והנה עשרה יהודים המפוזרים על פני השדה, כל זמן שרואים אחד את השני ושומעים את קולו של הש”ץ או של האומר קדיש מצטרפים הם למנין
R. Zilberstein writes about people who visit the cemetery, saying that they could recite Kaddish by a grave, as long as they can see each other and hear the one saying Kaddish, even if they are far removed from each other. If we assume that one the Kaddish can be heard 30 feet away, then some of the participants of this Kaddish might be 60 feet apart, as one is to the right and the other to the left of the grave. Those two can see but not hear each other, yet they can join in prayer because they can see each other and hear the one saying Kaddish.
It is clear, therefore, that when ten people are present simultaneously in a virtual room, they meet all the requirements of the minyan because they can see and hear each other, and they can certainly acknowledge that they are all engaged in communal prayer. God, watching from above, would smile, because He always knew how people were connected, and He is now glad that they know it as well.
I would like to conclude with this beautiful teaching from the Talmud (San. 39:1), which seems to have been written with the virtual minyan in mind:
אמר ליה קיסר לרבן גמליאל: אמריתו, כל בי עשרה שכינתא שריא, כמה שכינתא איכא? …אמר ליה: אמאי על שמשא בביתיה דקיסר? אמר ליה: שמשא אכולי עלמא ניחא. [אמר ליה] ומה שמשא, דחד מן אלף אלפי רבוא שמשי דקמי קודשא בריך הוא, ניחא לכולי עלמא, שכינתא דקודשא בריך הוא על אחת כמה וכמה
The emperor asked Rabban Gamliel: you say that wherever there are ten people the Divine Providence, Shekhina, is found, how many Shekhinas are there?
[Rabban Gamliel] asked: How come there is sunlight in your house?
The emperor answered: the sun shines for the whole world.
Rabban Gamliel said: if the sun, which is one of trillions of God’s servants, can shine for the whole world, how much more so God’s Divine Providence [can come and visit any ten people who are joining in prayer]!
Let us pray for good health and speedy recovery for all!
IMHO perhaps the most fundamental reason for maintaining the institution (rule?) of a minyan =ing ten men in a room is so that we assure that the children will know our institutions. In too many aspects of “modern” Jewish life the easy way, or the subjective reality way has been taken.
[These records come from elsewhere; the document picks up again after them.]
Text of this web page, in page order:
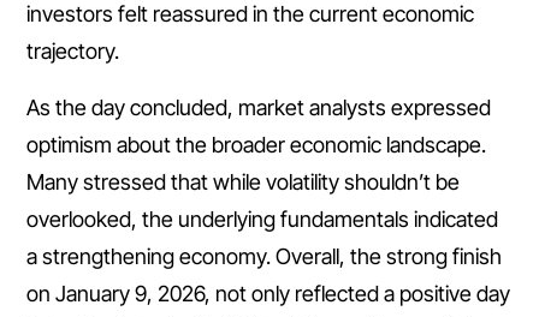
investors felt reassured in the current economic
trajectory.
As the day concluded, market analysts expressed
optimism about the broader economic landscape.
Many stressed that while volatility shouldn’t be
overlooked, the underlying fundamentals indicated
a strengthening economy. Overall, the strong finish
on January 9, 2026, not only reflected a positive day
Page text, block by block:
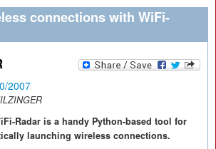
connections with WiFi-
2007
Radar is a handy Python-based tool for
launching wireless connections.
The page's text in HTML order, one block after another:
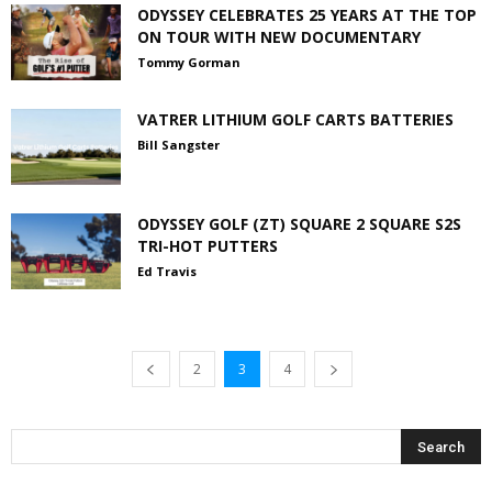
ODYSSEY CELEBRATES 25 YEARS AT THE TOP
ON TOUR WITH NEW DOCUMENTARY
Tommy Gorman
VATRER LITHIUM GOLF CARTS BATTERIES
Bill Sangster
ODYSSEY GOLF (ZT) SQUARE 2 SQUARE S2S
TRI-HOT PUTTERS
Ed Travis
2 3 4
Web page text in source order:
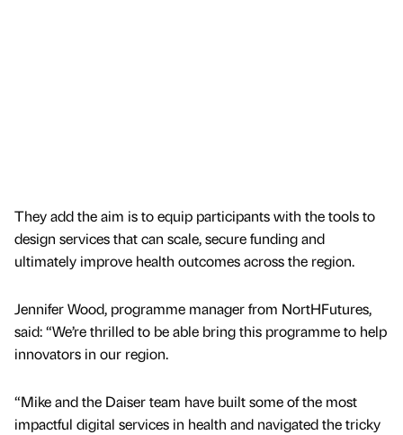
They add the aim is to equip participants with the tools to
design services that can scale, secure funding and
ultimately improve health outcomes across the region.
Jennifer Wood, programme manager from NortHFutures,
said: “We’re thrilled to be able bring this programme to help
innovators in our region.
“Mike and the Daiser team have built some of the most
impactful digital services in health and navigated the tricky
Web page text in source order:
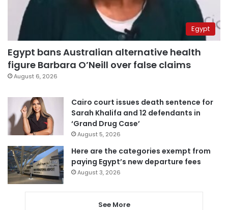
Egypt
Egypt bans Australian alternative health
figure Barbara O’Neill over false claims
August 6, 2026
Cairo court issues death sentence for
Sarah Khalifa and 12 defendants in
‘Grand Drug Case’
August 5, 2026
Here are the categories exempt from
paying Egypt’s new departure fees
August 3, 2026
See More
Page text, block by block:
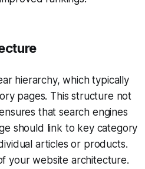
hierarchy, which typically
pages. This structure not
that search engines
should link to key category
articles or products.
your website architecture.
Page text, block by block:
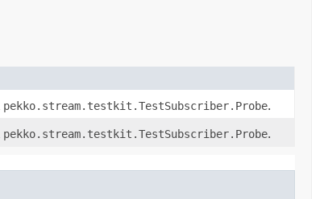
pekko.stream.testkit.TestSubscriber.Probe.
pekko.stream.testkit.TestSubscriber.Probe.

Too many American Jews today know very little of our institutions. . .and too many are illiterate re our texts . . be it Talmud, Tanach, even Siddur. . . some ven the aleph bet.
So let’s do it for the children.
BTW this principle (for the children’s Jewish intellectual capital) is at the top of my mind awareness today (10/21/20) is that in Daf Yomi R. Meir is asked why we perform two mitzvot regarding creating a legal space for carrying on Shabbat, when technically, one would be legally sufficient. R Meir responds, “so the children won’t forget the institution of “eruv.”